EXERCISE PROMPT: From the records below, output exactly the lines running from the line containing "cookies to improve" through the line containing "loss of principal.", and no others.

SUPPLIED ENTRIES:

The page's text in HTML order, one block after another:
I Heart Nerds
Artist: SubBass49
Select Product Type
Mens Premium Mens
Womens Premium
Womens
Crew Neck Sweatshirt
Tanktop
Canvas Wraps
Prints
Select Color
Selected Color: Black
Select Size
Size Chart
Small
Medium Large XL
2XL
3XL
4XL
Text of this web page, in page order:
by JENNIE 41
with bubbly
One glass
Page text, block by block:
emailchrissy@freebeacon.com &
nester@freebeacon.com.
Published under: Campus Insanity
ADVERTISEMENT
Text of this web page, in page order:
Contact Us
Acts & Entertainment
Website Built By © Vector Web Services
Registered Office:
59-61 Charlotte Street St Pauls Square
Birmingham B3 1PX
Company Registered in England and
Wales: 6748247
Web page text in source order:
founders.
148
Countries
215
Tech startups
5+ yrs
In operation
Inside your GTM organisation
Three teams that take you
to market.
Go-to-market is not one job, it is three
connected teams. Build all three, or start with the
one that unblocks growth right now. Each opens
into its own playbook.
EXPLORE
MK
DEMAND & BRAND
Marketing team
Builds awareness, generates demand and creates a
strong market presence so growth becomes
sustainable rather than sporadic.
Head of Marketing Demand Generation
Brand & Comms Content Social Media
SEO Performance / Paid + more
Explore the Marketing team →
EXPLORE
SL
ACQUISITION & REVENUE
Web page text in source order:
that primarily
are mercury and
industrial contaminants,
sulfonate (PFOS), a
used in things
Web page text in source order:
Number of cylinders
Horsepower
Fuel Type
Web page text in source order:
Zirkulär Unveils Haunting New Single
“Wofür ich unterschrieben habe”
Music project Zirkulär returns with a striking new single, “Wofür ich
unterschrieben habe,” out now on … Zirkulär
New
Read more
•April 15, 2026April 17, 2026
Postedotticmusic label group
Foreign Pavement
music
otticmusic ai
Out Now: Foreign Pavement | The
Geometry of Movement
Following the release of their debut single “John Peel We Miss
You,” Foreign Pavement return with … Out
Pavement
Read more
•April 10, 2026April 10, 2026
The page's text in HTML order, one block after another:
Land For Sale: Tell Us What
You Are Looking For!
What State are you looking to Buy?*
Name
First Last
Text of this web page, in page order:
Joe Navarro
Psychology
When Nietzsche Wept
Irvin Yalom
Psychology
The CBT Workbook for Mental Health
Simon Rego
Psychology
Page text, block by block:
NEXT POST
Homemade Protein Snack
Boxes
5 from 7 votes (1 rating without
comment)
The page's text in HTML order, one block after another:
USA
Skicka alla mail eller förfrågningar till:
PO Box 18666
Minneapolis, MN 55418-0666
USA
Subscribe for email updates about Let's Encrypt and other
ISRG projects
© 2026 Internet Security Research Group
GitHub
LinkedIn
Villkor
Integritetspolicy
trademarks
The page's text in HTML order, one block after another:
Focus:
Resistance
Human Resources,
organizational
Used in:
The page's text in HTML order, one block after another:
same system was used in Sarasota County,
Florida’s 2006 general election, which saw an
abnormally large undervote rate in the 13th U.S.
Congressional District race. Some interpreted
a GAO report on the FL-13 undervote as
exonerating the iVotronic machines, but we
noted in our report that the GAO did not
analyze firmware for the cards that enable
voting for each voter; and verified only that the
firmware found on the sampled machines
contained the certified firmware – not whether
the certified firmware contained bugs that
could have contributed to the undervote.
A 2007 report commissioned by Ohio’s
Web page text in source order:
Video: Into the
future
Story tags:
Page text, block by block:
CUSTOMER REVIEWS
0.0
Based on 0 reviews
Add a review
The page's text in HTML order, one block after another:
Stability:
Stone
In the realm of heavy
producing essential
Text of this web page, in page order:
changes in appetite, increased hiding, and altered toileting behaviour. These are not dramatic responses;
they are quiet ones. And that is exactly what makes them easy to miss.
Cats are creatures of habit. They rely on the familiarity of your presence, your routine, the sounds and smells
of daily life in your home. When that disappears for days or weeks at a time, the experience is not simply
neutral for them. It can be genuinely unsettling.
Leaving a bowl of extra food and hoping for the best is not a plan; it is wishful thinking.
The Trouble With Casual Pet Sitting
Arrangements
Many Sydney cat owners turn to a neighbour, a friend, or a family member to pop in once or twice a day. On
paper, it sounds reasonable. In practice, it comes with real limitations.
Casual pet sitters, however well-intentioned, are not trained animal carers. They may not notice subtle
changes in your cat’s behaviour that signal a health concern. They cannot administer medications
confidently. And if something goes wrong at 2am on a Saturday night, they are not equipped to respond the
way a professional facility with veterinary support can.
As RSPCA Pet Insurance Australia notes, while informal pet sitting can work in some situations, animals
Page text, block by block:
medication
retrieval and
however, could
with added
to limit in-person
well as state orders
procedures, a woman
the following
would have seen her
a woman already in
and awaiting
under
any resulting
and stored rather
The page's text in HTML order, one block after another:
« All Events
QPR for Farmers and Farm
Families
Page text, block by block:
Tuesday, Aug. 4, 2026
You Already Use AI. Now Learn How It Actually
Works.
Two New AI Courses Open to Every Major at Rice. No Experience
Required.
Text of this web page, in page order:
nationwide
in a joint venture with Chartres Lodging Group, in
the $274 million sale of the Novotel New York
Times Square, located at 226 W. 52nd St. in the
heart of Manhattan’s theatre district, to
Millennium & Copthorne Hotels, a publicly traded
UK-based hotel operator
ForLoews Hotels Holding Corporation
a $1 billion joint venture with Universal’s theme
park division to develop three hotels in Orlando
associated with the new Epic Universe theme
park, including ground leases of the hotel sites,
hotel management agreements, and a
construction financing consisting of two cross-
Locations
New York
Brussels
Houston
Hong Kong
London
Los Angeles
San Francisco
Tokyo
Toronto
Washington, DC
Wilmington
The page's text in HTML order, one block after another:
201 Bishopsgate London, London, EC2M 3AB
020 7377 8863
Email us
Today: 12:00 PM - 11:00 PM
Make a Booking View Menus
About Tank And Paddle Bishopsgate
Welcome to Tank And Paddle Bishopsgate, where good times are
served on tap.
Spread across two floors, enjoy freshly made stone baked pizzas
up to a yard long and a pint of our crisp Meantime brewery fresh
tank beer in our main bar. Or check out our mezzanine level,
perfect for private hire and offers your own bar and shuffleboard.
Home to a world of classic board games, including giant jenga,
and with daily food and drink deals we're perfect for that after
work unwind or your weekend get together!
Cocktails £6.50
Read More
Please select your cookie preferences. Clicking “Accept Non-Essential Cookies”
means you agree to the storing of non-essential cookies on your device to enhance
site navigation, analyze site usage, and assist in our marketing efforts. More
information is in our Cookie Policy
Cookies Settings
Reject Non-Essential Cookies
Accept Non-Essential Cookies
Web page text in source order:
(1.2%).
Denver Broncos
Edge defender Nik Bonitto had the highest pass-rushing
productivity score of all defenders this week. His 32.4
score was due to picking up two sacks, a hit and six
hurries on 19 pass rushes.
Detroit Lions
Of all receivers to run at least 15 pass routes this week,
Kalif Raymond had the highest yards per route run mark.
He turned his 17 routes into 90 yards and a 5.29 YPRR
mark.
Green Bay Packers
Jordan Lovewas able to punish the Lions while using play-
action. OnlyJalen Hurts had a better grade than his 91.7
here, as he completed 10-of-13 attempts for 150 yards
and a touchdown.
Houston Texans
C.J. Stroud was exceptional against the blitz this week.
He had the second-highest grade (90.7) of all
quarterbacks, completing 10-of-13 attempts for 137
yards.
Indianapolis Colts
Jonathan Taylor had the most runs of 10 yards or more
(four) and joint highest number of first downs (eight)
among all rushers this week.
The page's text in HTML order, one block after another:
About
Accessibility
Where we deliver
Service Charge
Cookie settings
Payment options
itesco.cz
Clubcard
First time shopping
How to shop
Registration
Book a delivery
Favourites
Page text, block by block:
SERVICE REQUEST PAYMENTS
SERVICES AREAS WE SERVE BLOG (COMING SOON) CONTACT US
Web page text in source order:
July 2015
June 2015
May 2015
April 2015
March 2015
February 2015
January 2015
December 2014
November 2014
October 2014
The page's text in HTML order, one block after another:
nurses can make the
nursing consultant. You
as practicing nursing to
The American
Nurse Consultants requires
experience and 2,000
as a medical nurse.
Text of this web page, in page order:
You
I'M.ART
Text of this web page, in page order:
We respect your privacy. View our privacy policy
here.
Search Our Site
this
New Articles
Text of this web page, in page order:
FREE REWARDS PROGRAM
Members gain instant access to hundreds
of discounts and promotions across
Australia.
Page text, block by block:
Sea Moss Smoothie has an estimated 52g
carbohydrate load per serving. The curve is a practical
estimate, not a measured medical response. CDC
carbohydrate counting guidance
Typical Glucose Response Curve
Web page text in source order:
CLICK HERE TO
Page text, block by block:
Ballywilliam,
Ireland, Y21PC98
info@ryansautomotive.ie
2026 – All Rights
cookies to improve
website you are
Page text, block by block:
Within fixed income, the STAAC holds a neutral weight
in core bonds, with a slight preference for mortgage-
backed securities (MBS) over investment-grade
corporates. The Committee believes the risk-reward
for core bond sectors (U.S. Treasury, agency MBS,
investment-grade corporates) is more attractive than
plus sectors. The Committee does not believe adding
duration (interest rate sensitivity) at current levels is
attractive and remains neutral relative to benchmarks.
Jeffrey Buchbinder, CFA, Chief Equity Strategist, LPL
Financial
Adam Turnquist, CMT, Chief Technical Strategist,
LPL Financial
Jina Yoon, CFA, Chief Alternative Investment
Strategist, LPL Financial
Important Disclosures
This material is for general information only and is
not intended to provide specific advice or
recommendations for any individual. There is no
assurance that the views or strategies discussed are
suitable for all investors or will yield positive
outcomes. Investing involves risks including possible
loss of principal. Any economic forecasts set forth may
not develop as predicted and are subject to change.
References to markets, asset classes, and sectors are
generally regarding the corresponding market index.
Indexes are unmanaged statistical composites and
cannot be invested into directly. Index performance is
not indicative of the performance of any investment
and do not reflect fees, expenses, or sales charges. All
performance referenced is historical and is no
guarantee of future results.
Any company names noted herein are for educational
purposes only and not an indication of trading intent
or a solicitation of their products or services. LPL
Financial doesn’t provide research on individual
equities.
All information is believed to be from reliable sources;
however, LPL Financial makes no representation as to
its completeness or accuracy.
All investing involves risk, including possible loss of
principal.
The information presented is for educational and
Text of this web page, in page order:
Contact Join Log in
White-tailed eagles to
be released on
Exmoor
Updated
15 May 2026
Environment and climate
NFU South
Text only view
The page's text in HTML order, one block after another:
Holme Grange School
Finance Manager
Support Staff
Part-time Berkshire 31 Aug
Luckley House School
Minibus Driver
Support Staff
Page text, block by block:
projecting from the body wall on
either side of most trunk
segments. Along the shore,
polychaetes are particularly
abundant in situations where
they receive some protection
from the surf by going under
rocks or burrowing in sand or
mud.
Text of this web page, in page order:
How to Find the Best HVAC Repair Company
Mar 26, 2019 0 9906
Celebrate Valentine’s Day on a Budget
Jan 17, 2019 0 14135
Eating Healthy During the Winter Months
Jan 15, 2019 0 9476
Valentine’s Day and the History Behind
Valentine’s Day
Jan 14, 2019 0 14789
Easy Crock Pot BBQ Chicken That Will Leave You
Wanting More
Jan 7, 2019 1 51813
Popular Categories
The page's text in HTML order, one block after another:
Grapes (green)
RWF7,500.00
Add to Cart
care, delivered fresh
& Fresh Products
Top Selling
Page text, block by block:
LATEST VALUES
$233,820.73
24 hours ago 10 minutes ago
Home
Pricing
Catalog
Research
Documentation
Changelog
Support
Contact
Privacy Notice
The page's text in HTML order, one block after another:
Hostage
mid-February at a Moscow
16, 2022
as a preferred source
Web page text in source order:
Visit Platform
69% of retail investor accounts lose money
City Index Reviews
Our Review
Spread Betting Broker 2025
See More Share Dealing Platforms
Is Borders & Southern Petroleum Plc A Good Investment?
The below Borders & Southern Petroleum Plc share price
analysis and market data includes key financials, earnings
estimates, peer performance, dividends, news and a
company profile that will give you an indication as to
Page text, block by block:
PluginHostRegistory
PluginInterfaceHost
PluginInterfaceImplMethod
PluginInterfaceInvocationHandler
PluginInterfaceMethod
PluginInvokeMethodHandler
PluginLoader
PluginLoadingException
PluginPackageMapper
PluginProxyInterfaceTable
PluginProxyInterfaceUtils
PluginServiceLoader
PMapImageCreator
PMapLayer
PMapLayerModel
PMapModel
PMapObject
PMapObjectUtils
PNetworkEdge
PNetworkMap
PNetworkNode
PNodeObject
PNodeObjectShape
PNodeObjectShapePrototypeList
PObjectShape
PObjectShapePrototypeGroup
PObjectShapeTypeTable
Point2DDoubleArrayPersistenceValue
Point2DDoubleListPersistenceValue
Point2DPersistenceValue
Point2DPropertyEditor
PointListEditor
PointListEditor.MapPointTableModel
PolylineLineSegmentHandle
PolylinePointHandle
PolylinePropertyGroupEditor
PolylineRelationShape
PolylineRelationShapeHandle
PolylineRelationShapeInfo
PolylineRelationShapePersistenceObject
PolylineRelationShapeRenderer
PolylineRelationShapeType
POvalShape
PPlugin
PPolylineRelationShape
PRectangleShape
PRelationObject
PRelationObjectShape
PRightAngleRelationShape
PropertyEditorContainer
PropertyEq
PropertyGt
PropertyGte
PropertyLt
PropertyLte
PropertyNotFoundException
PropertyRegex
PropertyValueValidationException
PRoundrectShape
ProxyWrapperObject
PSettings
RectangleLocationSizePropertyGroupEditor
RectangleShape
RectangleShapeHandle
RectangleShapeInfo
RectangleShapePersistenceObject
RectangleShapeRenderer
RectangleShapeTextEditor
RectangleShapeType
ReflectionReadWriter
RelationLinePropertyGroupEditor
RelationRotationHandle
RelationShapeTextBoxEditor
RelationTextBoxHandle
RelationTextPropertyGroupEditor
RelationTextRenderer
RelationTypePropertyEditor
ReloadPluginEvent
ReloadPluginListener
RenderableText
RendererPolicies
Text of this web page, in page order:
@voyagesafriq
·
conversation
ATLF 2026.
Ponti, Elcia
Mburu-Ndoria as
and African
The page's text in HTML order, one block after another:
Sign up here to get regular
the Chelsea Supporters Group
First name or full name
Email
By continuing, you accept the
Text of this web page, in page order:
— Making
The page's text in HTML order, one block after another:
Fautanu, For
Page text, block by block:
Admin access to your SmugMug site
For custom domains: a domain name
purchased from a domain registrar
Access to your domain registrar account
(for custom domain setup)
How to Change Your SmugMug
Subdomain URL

RESULT OF THIS TASK:
cookies to improve
website you are
Page text, block by block:
Within fixed income, the STAAC holds a neutral weight
in core bonds, with a slight preference for mortgage-
backed securities (MBS) over investment-grade
corporates. The Committee believes the risk-reward
for core bond sectors (U.S. Treasury, agency MBS,
investment-grade corporates) is more attractive than
plus sectors. The Committee does not believe adding
duration (interest rate sensitivity) at current levels is
attractive and remains neutral relative to benchmarks.
Jeffrey Buchbinder, CFA, Chief Equity Strategist, LPL
Financial
Adam Turnquist, CMT, Chief Technical Strategist,
LPL Financial
Jina Yoon, CFA, Chief Alternative Investment
Strategist, LPL Financial
Important Disclosures
This material is for general information only and is
not intended to provide specific advice or
recommendations for any individual. There is no
assurance that the views or strategies discussed are
suitable for all investors or will yield positive
outcomes. Investing involves risks including possible
loss of principal. Any economic forecasts set forth may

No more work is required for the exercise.